Why There’s No New Supply of Mobile Home Parks — And What That Means for Investors

“They’re not building more of them.”

That’s a phrase you hear often about mobile home parks — and it’s not just casual observation. It’s a hard, economic reality.

Unlike multifamily apartments or self-storage, there is no meaningful new supply of mobile home parks being developed in the U.S.

Here’s why that matters — and why it represents one of the most powerful tailwinds for investors in this space.

Reason #1: Local Governments Don’t Want New Mobile Home Parks

Most municipalities across the U.S. are hostile to the idea of approving new mobile home parks. Why?

Because from a city’s perspective, mobile home parks:

  • Generate low property tax revenue
  • Bring in families that require high service use (schools, infrastructure, etc.)

It’s a bad fiscal tradeoff for cities, so even in areas with clear housing shortages, new parks are effectively zoned out of existence.

Zoning hurdles and NIMBY sentiment make getting entitlements nearly impossible — even for experienced developers.

At Sunrise, we’ve reviewed over 1,000 MHP deals. The number of ground-up park developments we’ve seen approved? Fewer than a handful.

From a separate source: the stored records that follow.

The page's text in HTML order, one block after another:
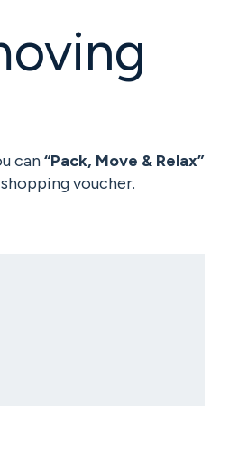
can“Pack, Move & Relax”
voucher.
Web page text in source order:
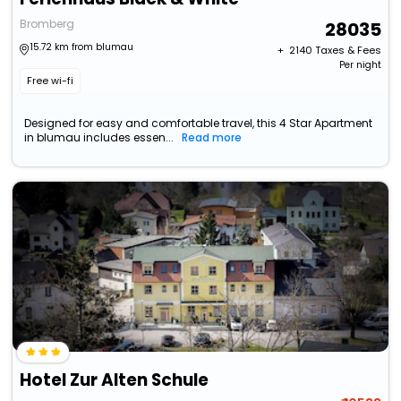
Bromberg
15.72 km from blumau
Free wi-fi
28035
+ ₹ 2140 Taxes & Fees
Per night
Designed for easy and comfortable travel, this 4 Star Apartment
in blumau includes essen...
Read more
Hotel Zur Alten Schule
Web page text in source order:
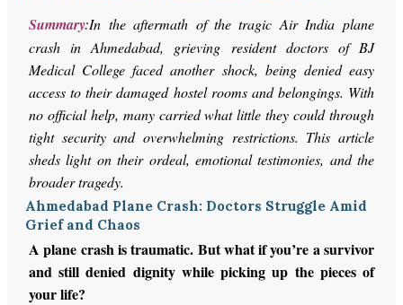
Summary:In the aftermath of the tragic Air India plane
crash in Ahmedabad, grieving resident doctors of BJ
Medical College faced another shock, being denied easy
access to their damaged hostel rooms and belongings. With
no official help, many carried what little they could through
tight security and overwhelming restrictions. This article
sheds light on their ordeal, emotional testimonies, and the
broader tragedy.
Ahmedabad Plane Crash: Doctors Struggle Amid
Grief and Chaos
A plane crash is traumatic. But what if you’re a survivor
and still denied dignity while picking up the pieces of
your life?
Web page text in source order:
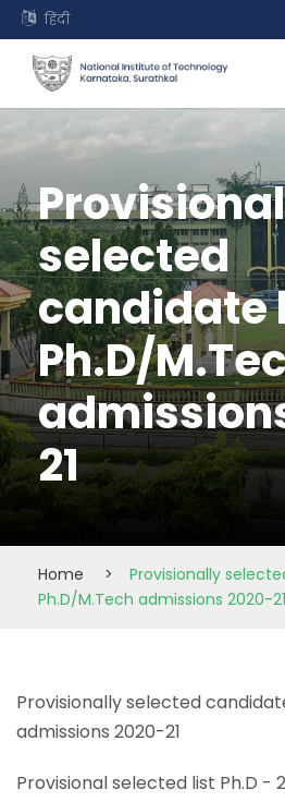
हिंदी
selected
candidate
Ph.D/
21
Home >
Provisionally
Ph.D/M.Tech admissions 2020-21
Provisionally selected
admissions 2020-21
Provisional selected list Ph.D - 2
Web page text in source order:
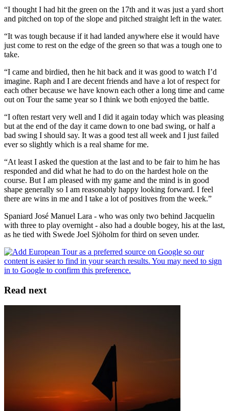
“I thought I had hit the green on the 17th and it was just a yard short
and pitched on top of the slope and pitched straight left in the water.
“It was tough because if it had landed anywhere else it would have
just come to rest on the edge of the green so that was a tough one to
take.
“I came and birdied, then he hit back and it was good to watch I’d
imagine. Raph and I are decent friends and have a lot of respect for
each other because we have known each other a long time and came
out on Tour the same year so I think we both enjoyed the battle.
“I often restart very well and I did it again today which was pleasing
but at the end of the day it came down to one bad swing, or half a
bad swing I should say. It was a good test all week and I just failed
ever so slightly which is a real shame for me.
“At least I asked the question at the last and to be fair to him he has
responded and did what he had to do on the hardest hole on the
course. But I am pleased with my game and the mind is in good
shape generally so I am reasonably happy looking forward. I feel
there are wins in me and I take a lot of positives from the week.”
Spaniard José Manuel Lara - who was only two behind Jacquelin
with three to play overnight - also had a double bogey, his at the last,
as he tied with Swede Joel Sjöholm for third on seven under.
Read next

Reason #2: Existing Parks Are Being Redeveloped — Not Preserved

While cities block new parks, they’re also redeveloping existing ones. Parks located in urban or high-growth areas are being converted into:

  • Apartment complexes
  • Retail centers
  • Mixed-use commercial developments

 

Why Mhp Supply Is Limited

This trend shrinks the supply of MHPs year over year.

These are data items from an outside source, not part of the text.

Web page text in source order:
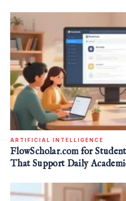
ARTIFICIAL INTELLIGENCE
FlowScholar.com for
That Support Daily
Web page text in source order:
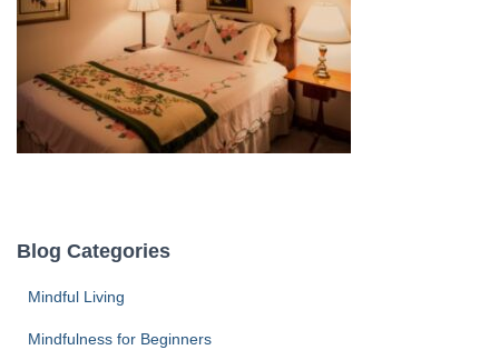
Blog Categories
Mindful Living
Mindfulness for Beginners
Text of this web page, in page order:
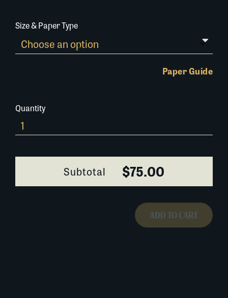
Size & Paper Type
Paper Guide
Quantity
0294Y087
quantity
Subtotal $75.00
ADD TO CART
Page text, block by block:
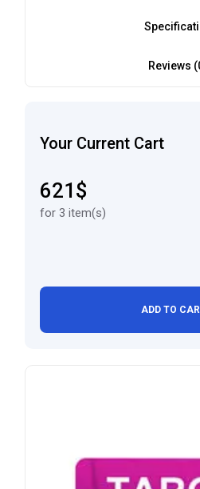
Reviews
Your Current Cart
621$
for 3 item(s)
ADD TO
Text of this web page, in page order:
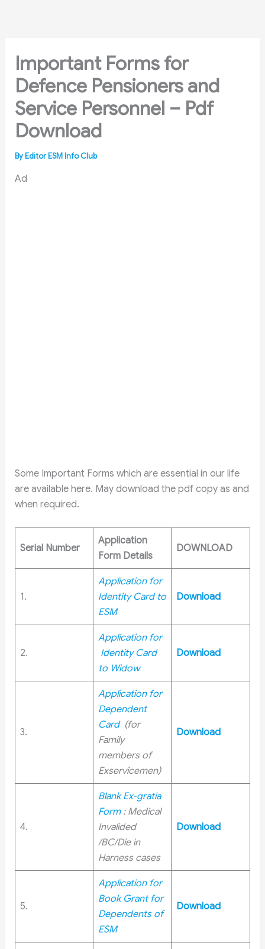
Important Forms for
Defence Pensioners and
Service Personnel – Pdf
Download
By Editor ESM Info Club
Ad
Some Important Forms which are essential in our life
are available here. May download the pdf copy as and
when required.
Serial Number
Application
Form Details
DOWNLOAD
1.
Application for
Identity Card to
ESM
Download
2.
Application for
Identity Card
to Widow
Download
3.
Application for
Dependent
Card(for
Family
members of
Exservicemen)
Download
4.
Blank Ex-gratia
Form: Medical
Invalided
/BC/Die in
Harness cases
Download
5.
Application for
Book Grant for
Dependents of
ESM
Download
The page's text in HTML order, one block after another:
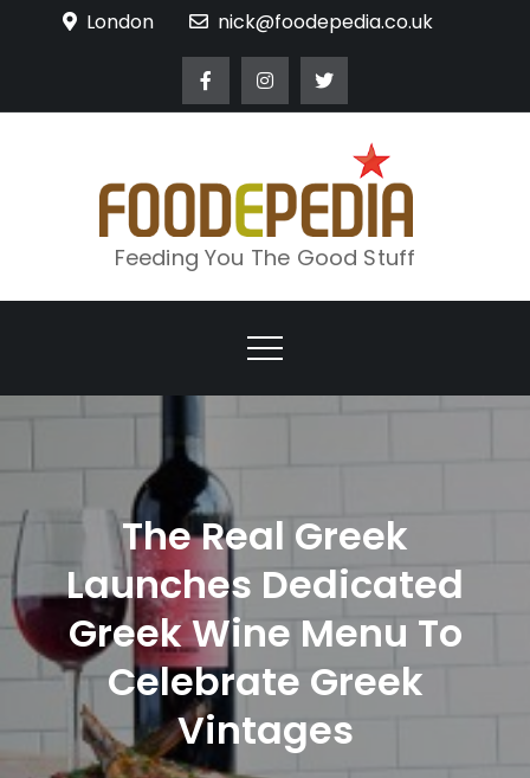
London nick@foodepedia.co.uk
Feeding You The Good Stuff
The Real Greek
Launches Dedicated
Greek Wine Menu To
Celebrate Greek
Vintages
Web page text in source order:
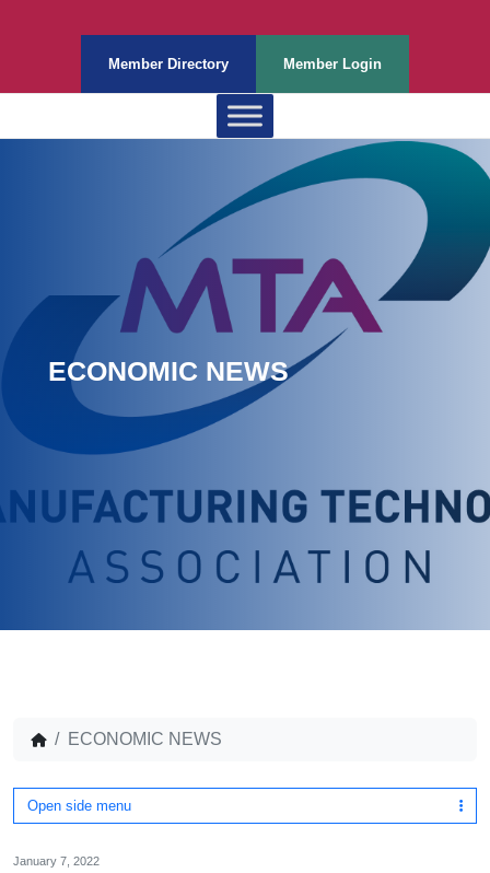
Member Directory Member Login
ECONOMIC NEWS
ECONOMIC NEWS
Open side menu
January 7, 2022
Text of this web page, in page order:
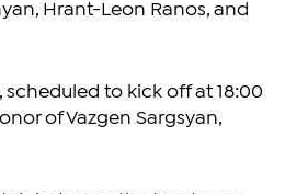
Hrant-Leon Ranos, and
to kick off at 18:00
of Vazgen Sargsyan,
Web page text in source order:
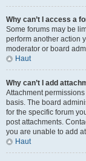
Why can’t I access a
Some forums may be
perform another action
moderator or board
Haut
Why can’t I add
Attachment
basis. The board
for the specific forum
post attachments.
you are unable to add
Haut

Even when parks are profitable and full, they’re often more valuable as land plays — especially if they’re sitting on infill land with upzoning potential.

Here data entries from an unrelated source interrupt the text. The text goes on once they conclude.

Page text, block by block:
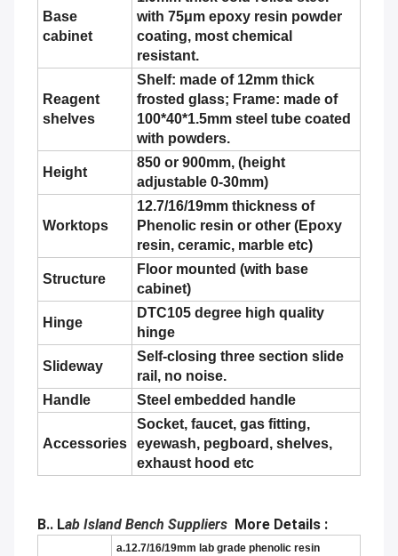
Base
cabinet
with 75μm epoxy resin powder
coating, most chemical
resistant.
Reagent
shelves
Shelf: made of 12mm thick
frosted glass; Frame: made of
100*40*1.5mm steel tube coated
with powders.
Height
850 or 900mm, (height
adjustable 0-30mm)
Worktops
12.7/16/19mm thickness of
Phenolic resin or other (Epoxy
resin, ceramic, marble etc)
Structure
Floor mounted (with base
cabinet)
Hinge
DTC105 degree high quality
hinge
Slideway
Self-closing three section slide
rail, no noise.
Handle
Steel embedded handle
Accessories
Socket, faucet, gas fitting,
eyewash, pegboard, shelves,
exhaust hood etc
B.. Lab Island Bench Suppliers More Details :
a.12.7/16/19mm lab grade phenolic resin
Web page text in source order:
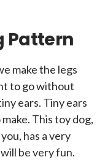
Pattern
make the legs
to go without
ears. Tiny ears
This toy dog,
has a very
be very fun.
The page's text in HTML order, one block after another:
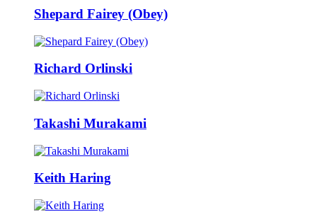
Shepard Fairey (Obey)
Richard Orlinski
Takashi Murakami
Keith Haring
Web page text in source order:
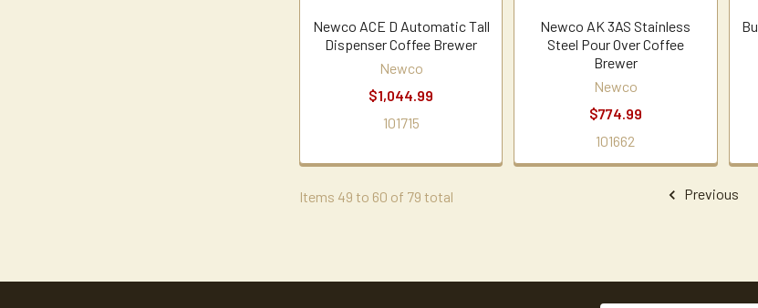
Newco ACE D Automatic Tall
Dispenser Coffee Brewer
Newco
$1,044.99
101715
Newco AK 3AS Stainless
Steel Pour Over Coffee
Brewer
Newco
$774.99
101662
Items 49 to 60 of 79 total Previous
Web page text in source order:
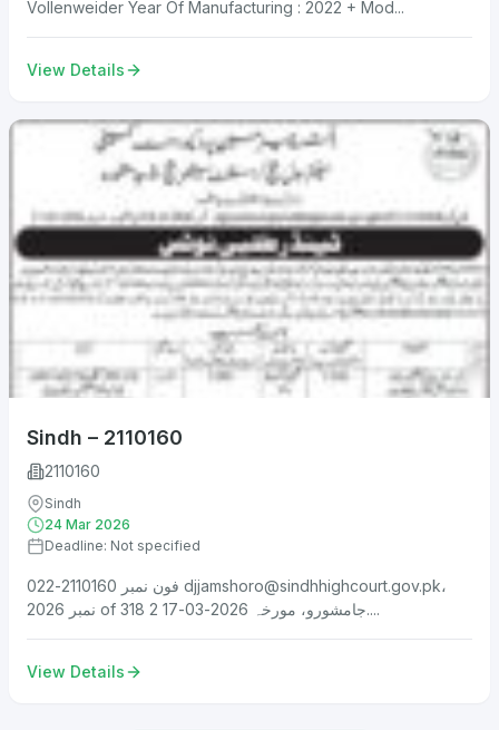
Vollenweider Year Of Manufacturing : 2022 + Mod...
View Details
Sindh – 2110160
2110160
Sindh
24 Mar 2026
Deadline: Not specified
djjamshoro@sindhhighcourt.gov.pk،
نمبر 2026 of 318 جامشورو، مورخہ 2026-03-17 2....
View Details
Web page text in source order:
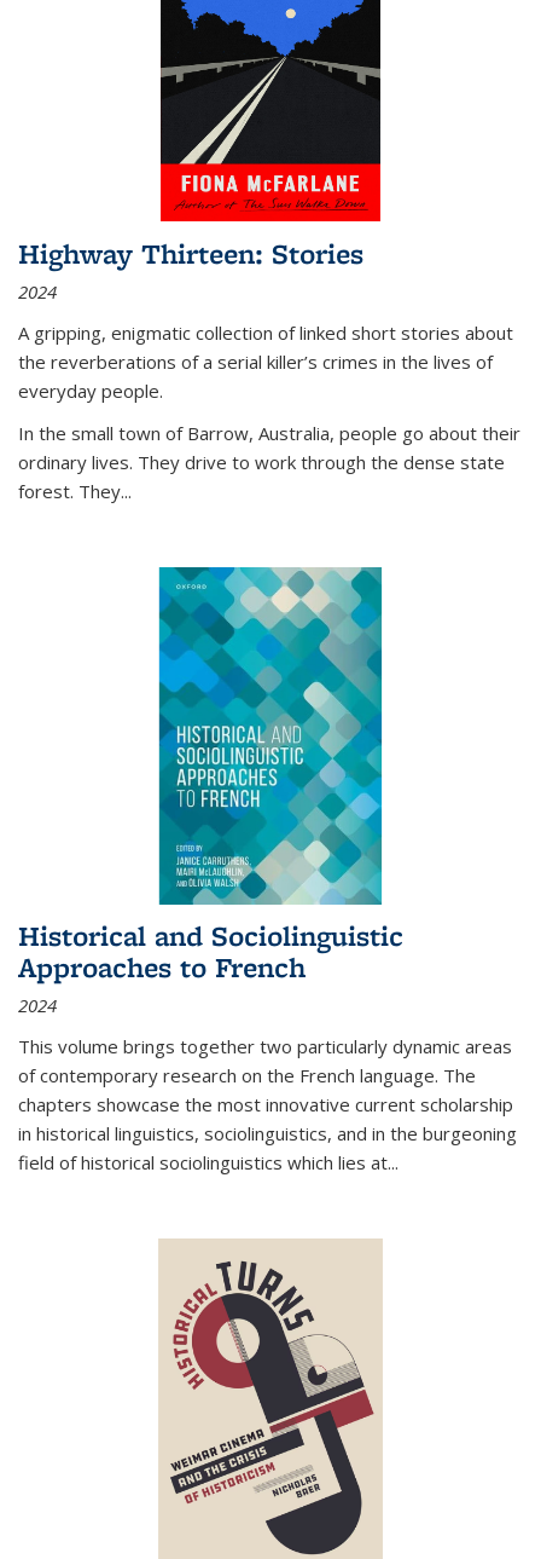
Highway Thirteen: Stories
2024
A gripping, enigmatic collection of linked short stories about
the reverberations of a serial killer’s crimes in the lives of
everyday people.
In the small town of Barrow, Australia, people go about their
ordinary lives. They drive to work through the dense state
forest. They...
Historical and Sociolinguistic
Approaches to French
2024
This volume brings together two particularly dynamic areas
of contemporary research on the French language. The
chapters showcase the most innovative current scholarship
in historical linguistics, sociolinguistics, and in the burgeoning
field of historical sociolinguistics which lies at...
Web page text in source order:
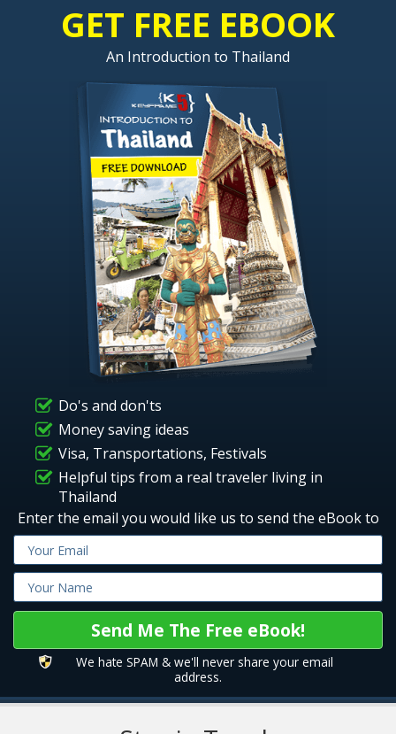
GET FREE EBOOK
An Introduction to Thailand
Do's and don'ts
Money saving ideas
Visa, Transportations, Festivals
Helpful tips from a real traveler living in
Thailand
Enter the email you would like us to send the eBook to
We hate SPAM & we'll never share your email
address.

Industry data shows the number of MHPs in the U.S. has declined each of the past 10 years, and that trend continues.

What This Means for Investors

For long-term investors, this shrinking supply is a major upside catalyst. Why?

  • Scarcity Drives Value — No new supply + rising demand = price pressure upward
  • Strong Rent Growth — Without overbuilding risk
  • Cap Rate Compression — Increased investor interest drives asset values up
  • Durability in Downturns — Affordable housing demand holds strong in recessions

Bottom Line

Most asset classes deal with the constant pressure of oversupply. Mobile home parks? The opposite.

There’s no meaningful new supply — and supply is actually shrinking.

For investors focused on long-term, durable cash flow and capital preservation, there are few tailwinds more powerful than this one.